What other conductor would start a concert with a lighthearted and gay Merry Waltz by Otto Klemperer -- yes, that Otto Klemperer, the iron-handed conductor of stern recordings of Beethoven's Missa Solemnis and Brahms' Ein deutsches Requiem? Who else would follow that curtain raiser with a solemnly ecstatic Fantasia on a Theme by Thomas Tallis by Ralph Vaughan Williams and a brilliantly colorful Rhapsodie espagnole by Maurice Ravel and then close with the dour and demanding E minor Symphony by Johannes Brahms? No one, that's who.
And the really amazing thing is that Stokowski was an incredible 92 years old when this 1974 performance with the New Philharmonia Orchestra was recorded.

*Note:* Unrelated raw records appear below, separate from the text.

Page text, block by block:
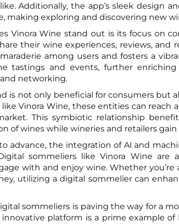
Additionally, the app’s sleek design
making exploring and discovering new
Vinora Wine stand out is its focus on
their wine experiences, reviews,
among users and fosters a
tastings and events, further
networking.
is not only beneficial for consumers but
Vinora Wine, these entities can reach
This symbiotic relationship
of wines while wineries and retailers
advance, the integration of AI and
sommeliers like Vinora Wine
with and enjoy wine. Whether you’re
utilizing a digital sommelier can
sommeliers is paving the way for a
innovative platform is a prime example
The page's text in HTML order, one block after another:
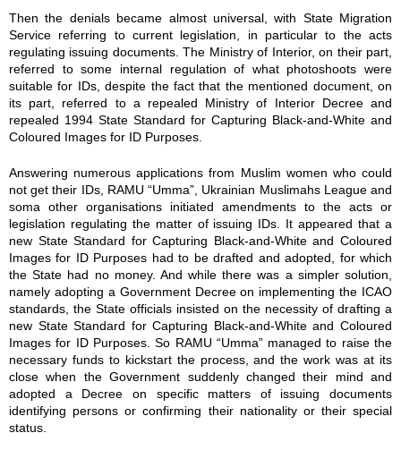
Then the denials became almost universal, with State Migration
Service referring to current legislation, in particular to the acts
regulating issuing documents. The Ministry of Interior, on their part,
referred to some internal regulation of what photoshoots were
suitable for IDs, despite the fact that the mentioned document, on
its part, referred to a repealed Ministry of Interior Decree and
repealed 1994 State Standard for Capturing Black-and-White and
Coloured Images for ID Purposes.
Answering numerous applications from Muslim women who could
not get their IDs, RAMU “Umma”, Ukrainian Muslimahs League and
soma other organisations initiated amendments to the acts or
legislation regulating the matter of issuing IDs. It appeared that a
new State Standard for Capturing Black-and-White and Coloured
Images for ID Purposes had to be drafted and adopted, for which
the State had no money. And while there was a simpler solution,
namely adopting a Government Decree on implementing the ICAO
standards, the State officials insisted on the necessity of drafting a
new State Standard for Capturing Black-and-White and Coloured
Images for ID Purposes. So RAMU “Umma” managed to raise the
necessary funds to kickstart the process, and the work was at its
close when the Government suddenly changed their mind and
adopted a Decree on specific matters of issuing documents
identifying persons or confirming their nationality or their special
status.
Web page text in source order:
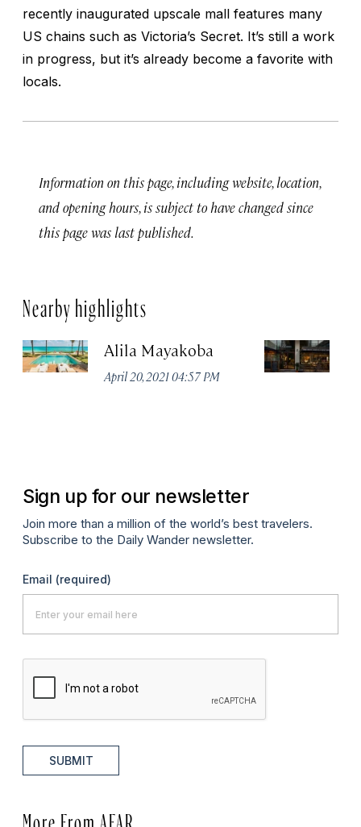
recently inaugurated upscale mall features many
US chains such as Victoria’s Secret. It’s still a work
in progress, but it’s already become a favorite with
locals.
Information on this page, including website, location,
and opening hours, is subject to have changed since
this page was last published.
Nearby highlights
Alila Mayakoba
April 20, 2021 04:57 PM
Sign up for our newsletter
Join more than a million of the world’s best travelers.
Subscribe to the Daily Wander newsletter.
Email (required)
SUBMIT
More From AFAR
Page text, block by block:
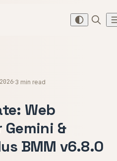
·3 min read
Web
&
BMM v6.8.0
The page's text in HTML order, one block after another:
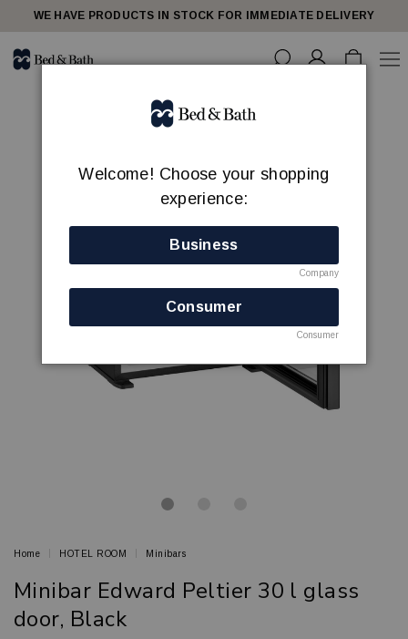
WE HAVE PRODUCTS IN STOCK FOR IMMEDIATE DELIVERY
Home HOTEL ROOM Minibars
Minibar Edward Peltier 30 l glass
door, Black
Welcome! Choose your shopping
experience:
Business
Company
Consumer
Consumer
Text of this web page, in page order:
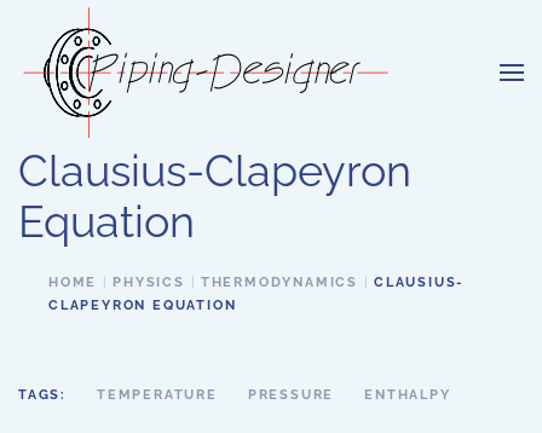
Skip to main content
Clausius-Clapeyron
Equation
HOME PHYSICS THERMODYNAMICS
CLAUSIUS-
CLAPEYRON EQUATION
TAGS: TEMPERATURE PRESSURE ENTHALPY
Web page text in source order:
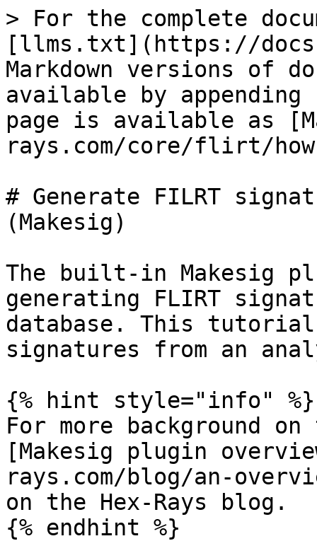
> For the complete
[llms.txt](https://
Markdown versions of
available by
page is available as
rays.com/core/flirt/
# Generate FILRT
(Makesig)
The built-in Makesig
generating FLIRT
database. This tutorial
signatures from an
{% hint style="info" %}
For more background
[Makesig plugin
rays.com/blog/an-
on the Hex-Rays blog.
{% endhint %}
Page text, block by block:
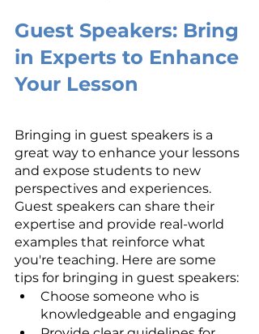
Guest Speakers: Bring
in Experts to Enhance
Your Lesson
Bringing in guest speakers is a
great way to enhance your lessons
and expose students to new
perspectives and experiences.
Guest speakers can share their
expertise and provide real-world
examples that reinforce what
you're teaching. Here are some
tips for bringing in guest speakers:
Choose someone who is
knowledgeable and engaging
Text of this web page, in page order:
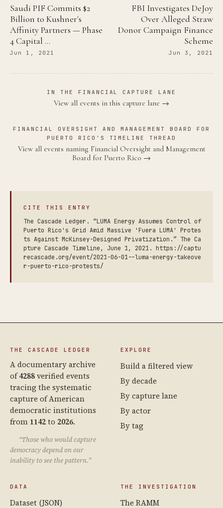
Saudi PIF Commits $2
Billion to Kushner's
Affinity Partners — Phase
4 Capital …
Jun 1, 2021
FBI Investigates DeJoy
Over Alleged Straw
Donor Campaign Finance
Scheme
Jun 3, 2021
IN THE FINANCIAL CAPTURE LANE
View all events in this capture lane →
FINANCIAL OVERSIGHT AND MANAGEMENT BOARD FOR
PUERTO RICO'S TIMELINE THREAD
View all events naming Financial Oversight and Management
Board for Puerto Rico →
CITE THIS ENTRY
The Cascade Ledger. “LUMA Energy Assumes Control of
Puerto Rico's Grid Amid Massive 'Fuera LUMA' Protes
ts Against McKinsey-Designed Privatization.” The Ca
pture Cascade Timeline, June 1, 2021. https://captu
recascade.org/event/2021-06-01--luma-energy-takeove
r-puerto-rico-protests/
THE CASCADE LEDGER
A documentary archive
of4288verified events
tracing the systematic
capture of American
democratic institutions
from 1142to 2026.
“Those who would capture
democracy depend on our
inability to see the pattern.”
EXPLORE
Build a filtered view
By decade
By capture lane
By actor
By tag
DATA
Dataset (JSON)
THE INVESTIGATION
The RAMM
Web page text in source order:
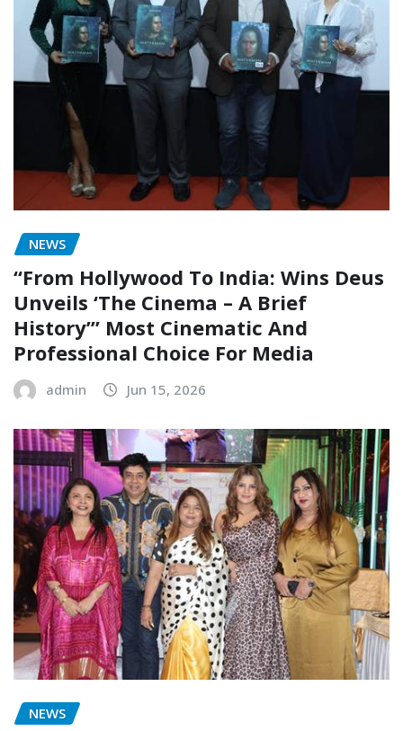
NEWS
“From Hollywood To India: Wins Deus
Unveils ‘The Cinema – A Brief
History’” Most Cinematic And
Professional Choice For Media
admin Jun 15, 2026
NEWS

Not that you'd ever guess it from his music-making: his Merry Waltz is robustly vigorous, his Tallis Fantasia is richly luminous, his Rhapsodie espagnole is deftly nimble, and his E minor Symphony is simply magnificent.
True, the performances are typically Stokowski: lines are highlighted, rhythms are accented, colors are dazzling, and shapes are sculpted.

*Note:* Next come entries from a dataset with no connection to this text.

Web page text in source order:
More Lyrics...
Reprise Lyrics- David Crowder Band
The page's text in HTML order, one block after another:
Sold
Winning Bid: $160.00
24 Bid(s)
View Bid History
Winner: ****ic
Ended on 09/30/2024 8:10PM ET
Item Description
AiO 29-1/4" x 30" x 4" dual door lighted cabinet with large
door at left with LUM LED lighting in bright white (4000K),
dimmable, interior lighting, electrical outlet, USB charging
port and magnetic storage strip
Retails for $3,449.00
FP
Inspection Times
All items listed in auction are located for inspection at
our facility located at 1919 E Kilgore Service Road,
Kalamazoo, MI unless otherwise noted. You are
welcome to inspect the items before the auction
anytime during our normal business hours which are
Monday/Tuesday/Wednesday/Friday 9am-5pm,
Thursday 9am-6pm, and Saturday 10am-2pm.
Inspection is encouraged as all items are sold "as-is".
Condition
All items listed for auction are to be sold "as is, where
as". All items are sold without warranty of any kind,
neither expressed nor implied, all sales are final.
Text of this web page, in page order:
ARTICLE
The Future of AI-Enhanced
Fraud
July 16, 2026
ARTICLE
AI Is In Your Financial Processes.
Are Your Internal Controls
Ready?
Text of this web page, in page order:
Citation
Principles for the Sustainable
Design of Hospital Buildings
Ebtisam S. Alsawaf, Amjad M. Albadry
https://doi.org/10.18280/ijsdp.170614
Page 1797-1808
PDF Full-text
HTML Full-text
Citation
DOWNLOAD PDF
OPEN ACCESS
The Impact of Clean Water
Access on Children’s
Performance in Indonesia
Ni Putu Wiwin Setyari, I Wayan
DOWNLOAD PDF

But these were things Stokowski had been doing for decades, and they work as effectively here as ever.
Adding an unusual encore -- a 1964 recording with the London Symphony of Ottokar Novácek's glittering orchestral showpiece Perpetuum mobile -- is surely something the conductor would have done.
Anyone who relishes Stokowski's conducting will surely enjoy this disc, especially since the live sound for both recordings is crisp and strong.